In the Q&A session, I asked Mr. Moss directly why the decision was made to use a remotely readable chip rather than one that can only be read by physical contact. Technically, this decision is nearly indefensible, unless one wants to be able to read passports without notifying their owners – which, officially at least, is not a goal of the U.S. government’s program. Mr. Moss gave a pretty weak answer, which amounted to an assertion that it would have been too difficult to agree on a standard for contact-based reading of passports. This wasn’t very convincing, since the smart-card standard could be applied to passports nearly as-is – the only change necessary would be to specify exactly where on the passport the smart-card contacts would be. The standardization and security problems associated with contactless cards seem to be much more serious.

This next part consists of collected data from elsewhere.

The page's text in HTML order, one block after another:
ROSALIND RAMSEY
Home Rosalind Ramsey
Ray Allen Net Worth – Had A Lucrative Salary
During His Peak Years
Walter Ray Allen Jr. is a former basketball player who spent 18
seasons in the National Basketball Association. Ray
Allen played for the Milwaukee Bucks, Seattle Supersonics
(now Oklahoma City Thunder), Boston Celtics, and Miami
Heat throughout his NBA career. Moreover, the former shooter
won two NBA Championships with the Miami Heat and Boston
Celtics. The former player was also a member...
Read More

After the panel, I discussed this issue with Kenn Cukier of The Economist, who has followed the development of this technology for a while and has a good perspective on how we reached the current state. It seems that the decision to use contactless technology was made without fully understanding its consequences, relying on technical assurances from people who had products to sell. Now that the problems with that decision have become obvious, it’s late in the process and would be expensive and embarrassing to back out. In short, this looks like another flawed technology procurement program.

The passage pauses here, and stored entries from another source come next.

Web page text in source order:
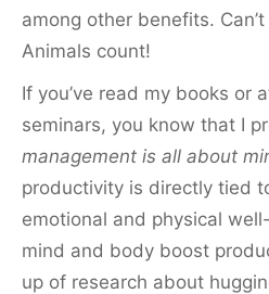
among other benefits.
Animals count!
If you’ve read my books or
seminars, you know that I
management is all about
productivity is directly tied
emotional and physical
mind and body boost
up of research about

Proposals like the Cal-INDUCE bill often assume that it’s reasonably easy to monitor network traffic to block certain kinds of data from being transmitted. In fact, there are many simple countermeasures that users can (and do, if pressed) use to avoid monitoring.

As a simple example, here’s an interesting (and well known) technical trick. Suppose Alice has a message M that she wants to send to Bob. We’ll treat M as a number (bearing in mind that any digital message can be thought of as a number). Alice chooses a random number R which has the same number of digits as M. She sends the message R to Bob; then she computes X = M-R, and sends the message X to Bob. Obviously, Bob can add the two messages, R + (M-R), and the sum will be M – the message Alice originally wanted to send him.

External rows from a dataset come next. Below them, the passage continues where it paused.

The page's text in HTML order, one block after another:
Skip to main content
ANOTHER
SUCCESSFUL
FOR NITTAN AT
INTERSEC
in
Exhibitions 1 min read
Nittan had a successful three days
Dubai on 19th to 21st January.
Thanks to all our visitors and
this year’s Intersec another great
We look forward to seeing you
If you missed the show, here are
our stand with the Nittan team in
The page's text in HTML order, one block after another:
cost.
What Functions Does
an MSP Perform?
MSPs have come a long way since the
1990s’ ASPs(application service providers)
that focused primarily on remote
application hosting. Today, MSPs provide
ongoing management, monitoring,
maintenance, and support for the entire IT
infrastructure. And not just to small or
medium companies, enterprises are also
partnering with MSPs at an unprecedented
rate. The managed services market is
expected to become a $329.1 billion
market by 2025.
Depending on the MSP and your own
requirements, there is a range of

[Details, for mathematical purists: all arithmetic is done modulo a large prime P; R is chosen randomly in [0, P-1]. When I say a value “looks random” I mean that it is indistinguishable (in the information-theoretic sense) from a random value.]

Now here’s the cool part: both of the messages that Alice sends look completely random. Obviously R looks random, because Alice generated it randomly. But it turns out that X looks random too. To be more precise: either message by itself looks completely random; only by combining the two messages can any information be extracted.

By this expedient, Alice can foil any network monitor who looks at network messages one at a time. Each individual message looks innocuous, and it is only by storing messages and combining them that a monitor can learn what Alice is really telling Bob. If Alice sends the two messages by different paths, then the monitor has to gather messages from multiple paths, and combine them, to learn what Alice is telling Bob.

It’s easy for Alice to extend this trick, to split her message M into any number of pieces. For example, Alice could split M into five pieces, by generating four random numbers, R1, R2, R3, and R4, and then computing X = M-(R1+R2+R3+R4). Given any four of these five pieces, nothing can be deduced. Only somebody who has all five pieces, and knows to combine them by addition, can extract information. So a monitor has to gather and compare many messages to see what Alice is up to, even though Alice isn’t using encryption.

There are many more technical tricks like this that are easy for Alice and Bob to adopt, but hard for network monitors to cope with. If the monitors want to engage in an arms race, they’ll lose.